Hi everyone we are very excited to announce the release of our load-testing project Avalanche.

This project is aimed at creating a standardised framework for testing Snowplow batch and real-time pipelines under various loads. It will hopefully also expand ours and the community’s knowledge on what configurations work best and to discover (and then remove!) limitations that we might come across.

If you have any questions about the release, please post to this topic! Please also share any experiences you have with Avalanche or any ideas for other simulations and tests that we could include.


#3

Hey @josh -

Avalanche is pretty awesome - checking it out, looks like its a scala bulk http event emitter (using gatling) - but seems to have quite a bit hard coded for v1 (as seen in line 52-54: https://github.com/13scoobie/avalanche/blob/master/src/main/com/snowplowanalytics/avalanche/ExponentialPeak.scala#L52).

I was wondering if you have a roadmap of features, or could do any callouts for whats to come with it?

Also, i noticed it has highcharts built in, which is awesome ( great product :slight_smile: ) - but that then means anyone who uses it for their company should buy a license to use it.

I had a few ideas to make it more dynamic:

  • Do look ups to iglu schemas to create more than just pageview/structured events
  • Create a type randomizer (string generator, int, etc) - possibly grabbing actual data based on past realtime archives (query elasticsearch?)

Would be very interested to hear your thoughts, and what items you think would be best to include/build upon.


#4

Hey @13scoobie,

Under the hood it is entirely Gatling Highchart’s - the only piece here that is custom to Snowplow are the scenarios in the form of an Exponential and Linear peak.

These are written using Gatling as well - if you wanted to add your own you would simply need to write some Scala code with the scenario that you wanted to test!

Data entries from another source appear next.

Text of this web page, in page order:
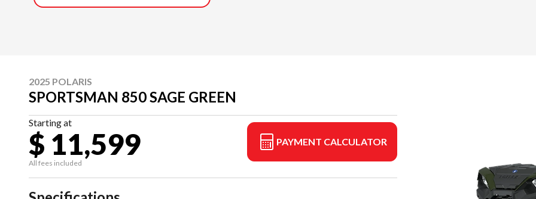
2025 POLARIS
SPORTSMAN 850 SAGE GREEN
Starting at
$ 11,599
All fees included
PAYMENT CALCULATOR

Would be very interested to hear your thoughts, and what items you think would be best to include/build upon.

What we can do at the moment with Avalanche is test very high, predictable scale. An event randomiser and a sending randomiser would be the next items which would be best to build next.

What you have suggested for the event randomiser sounds spot on - we need to use Iglu Central schemas and some form of value generator to get a large variety of events coming in. A neat addition here would then be to add the ability to add your own custom Iglu to the pool to generate an even larger variety of events.

To cap this off we would then need some way to vary the number and type of event contexts attached to each event.

The other side would be to vary using GET and POST requests and for the later the number of events per request as this can have interesting side affects downstream in processing.

Roadmaps

At the moment we do not have any definitive roadmap for this project but PRs are always welcome to explore these ideas or anything else you would like to see included in the project!